----- RECORDED DATA -----

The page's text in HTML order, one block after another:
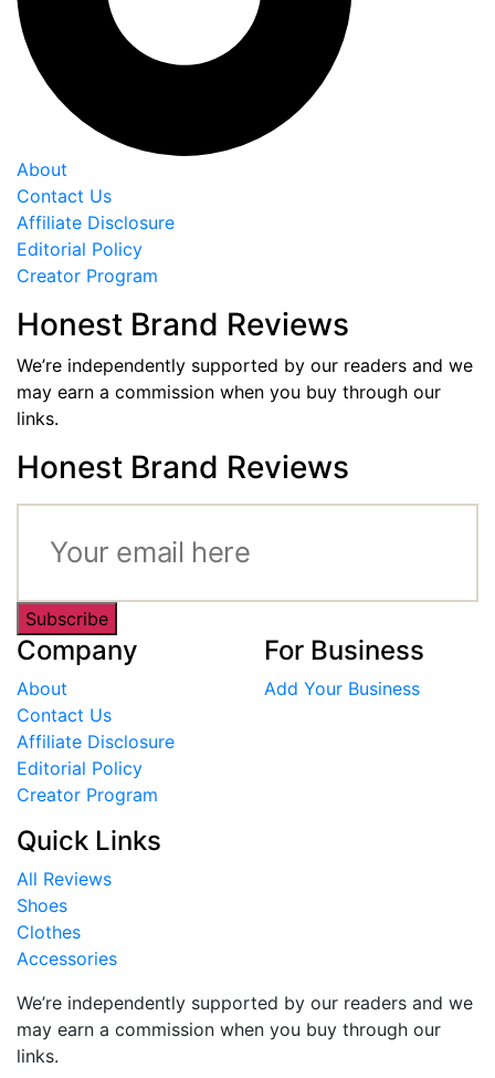
About
Contact Us
Affiliate Disclosure
Editorial Policy
Creator Program
Honest Brand Reviews
We’re independently supported by our readers and we
may earn a commission when you buy through our
links.
Honest Brand Reviews
Subscribe
Company
About
Contact Us
Affiliate Disclosure
Editorial Policy
Creator Program
For Business
Add Your Business
Quick Links
All Reviews
Shoes
Clothes
Accessories
We’re independently supported by our readers and we
may earn a commission when you buy through our
links.

-----

▸ **REQUIREMENT**: Transcribe all data precisely. Pictures are not copied.

▸ **RESPONSE FOR THIS EXERCISE**:
The page's text in HTML order, one block after another:
About
Contact Us
Affiliate Disclosure
Editorial Policy
Creator Program
Honest Brand Reviews
We’re independently supported by our readers and we
may earn a commission when you buy through our
links.
Honest Brand Reviews
Subscribe
Company
About
Contact Us
Affiliate Disclosure
Editorial Policy
Creator Program
For Business
Add Your Business
Quick Links
All Reviews
Shoes
Clothes
Accessories
We’re independently supported by our readers and we
may earn a commission when you buy through our
links.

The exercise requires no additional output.